> [Directions]: Among the entries that follow, find the lines containing the string "Panorpidae" and copy them.

Extracted data entries
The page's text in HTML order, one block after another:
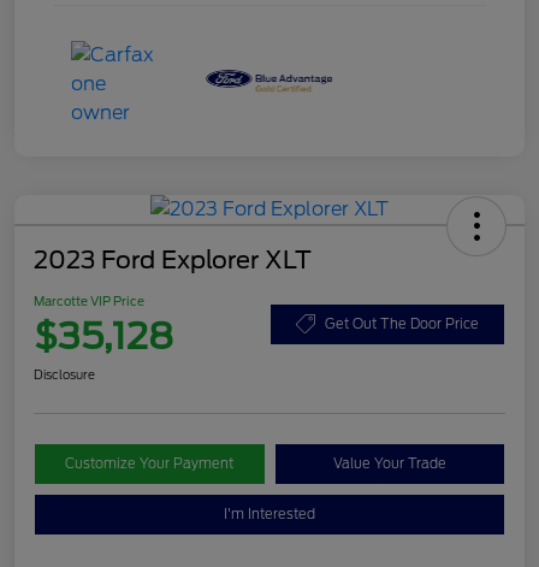
2023 Ford Explorer XLT
Marcotte VIP Price
$35,128 Get Out The Door Price
Disclosure
Customize Your Payment Value Your Trade
I'm Interested
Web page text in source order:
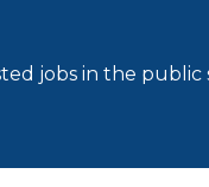
jobs in the public
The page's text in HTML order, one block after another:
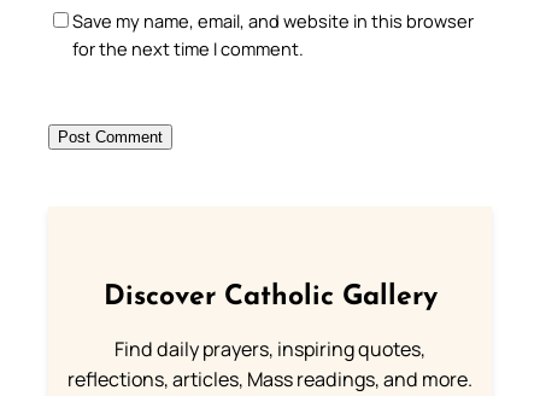
Save my name, email, and website in this browser
for the next time I comment.
Discover Catholic Gallery
Find daily prayers, inspiring quotes,
reflections, articles, Mass readings, and more.
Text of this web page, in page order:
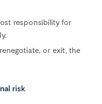
responsibility for
or exit, the
risk
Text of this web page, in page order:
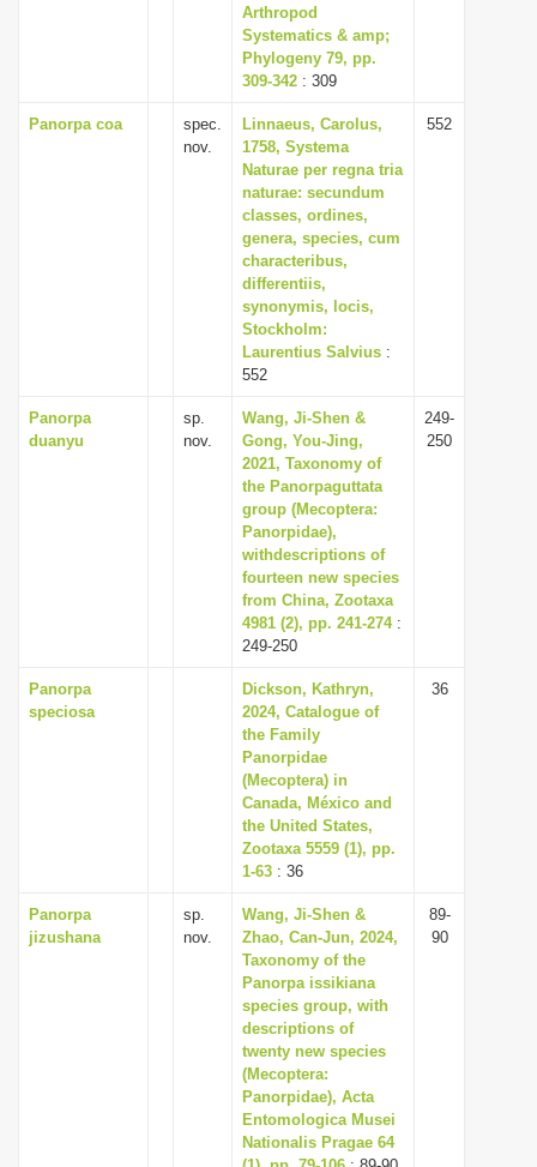
Arthropod
Systematics & amp;
Phylogeny 79, pp.
309-342 : 309
Panorpa coa
spec.
nov.
Linnaeus, Carolus,
1758, Systema
Naturae per regna tria
naturae: secundum
classes, ordines,
genera, species, cum
characteribus,
differentiis,
synonymis, locis,
Stockholm:
Laurentius Salvius :
552
552
Panorpa
duanyu
sp.
nov.
Wang, Ji-Shen &
Gong, You-Jing,
2021, Taxonomy of
the Panorpaguttata
group (Mecoptera:
Panorpidae),
withdescriptions of
fourteen new species
from China, Zootaxa
4981 (2), pp. 241-274:
249-250
249-
250
Panorpa
speciosa
Dickson, Kathryn,
2024, Catalogue of
the Family
Panorpidae
(Mecoptera) in
Canada, México and
the United States,
Zootaxa 5559 (1), pp.
1-63 : 36
36
Panorpa
jizushana
sp.
nov.
Wang, Ji-Shen &
Zhao, Can-Jun, 2024,
Taxonomy of the
Panorpa issikiana
species group, with
descriptions of
twenty new species
(Mecoptera:
Panorpidae), Acta
Entomologica Musei
Nationalis Pragae 64
89-
90
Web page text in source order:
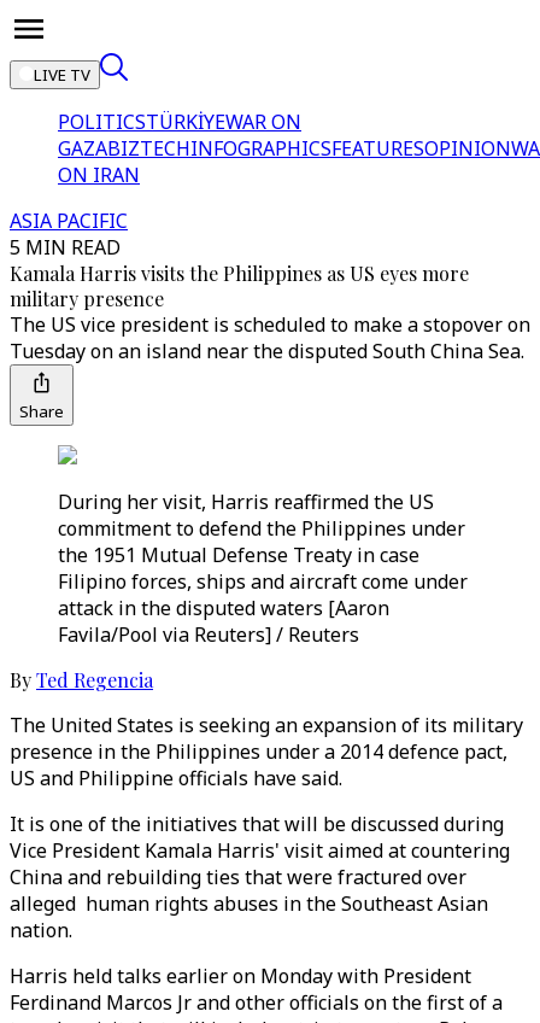
LIVE TV
POLITICSTÜRKİYEWAR ON
GAZABIZTECHINFOGRAPHICSFEATURESOPINION
ON IRAN
ASIA PACIFIC
5 MIN READ
Kamala Harris visits the Philippines as US eyes more
military presence
The US vice president is scheduled to make a stopover on
Tuesday on an island near the disputed South China Sea.
Share
During her visit, Harris reaffirmed the US
commitment to defend the Philippines under
the 1951 Mutual Defense Treaty in case
Filipino forces, ships and aircraft come under
attack in the disputed waters [Aaron
Favila/Pool via Reuters] / Reuters
ByTed Regencia
The United States is seeking an expansion of its military
presence in the Philippines under a 2014 defence pact,
US and Philippine officials have said.
It is one of the initiatives that will be discussed during
Vice President Kamala Harris' visit aimed at countering
China and rebuilding ties that were fractured over
alleged human rights abuses in the Southeast Asian
nation.
Harris held talks earlier on Monday with President
Ferdinand Marcos Jr and other officials on the first of a

> [Exercise answer]:
Panorpidae),
Panorpidae
Panorpidae), Acta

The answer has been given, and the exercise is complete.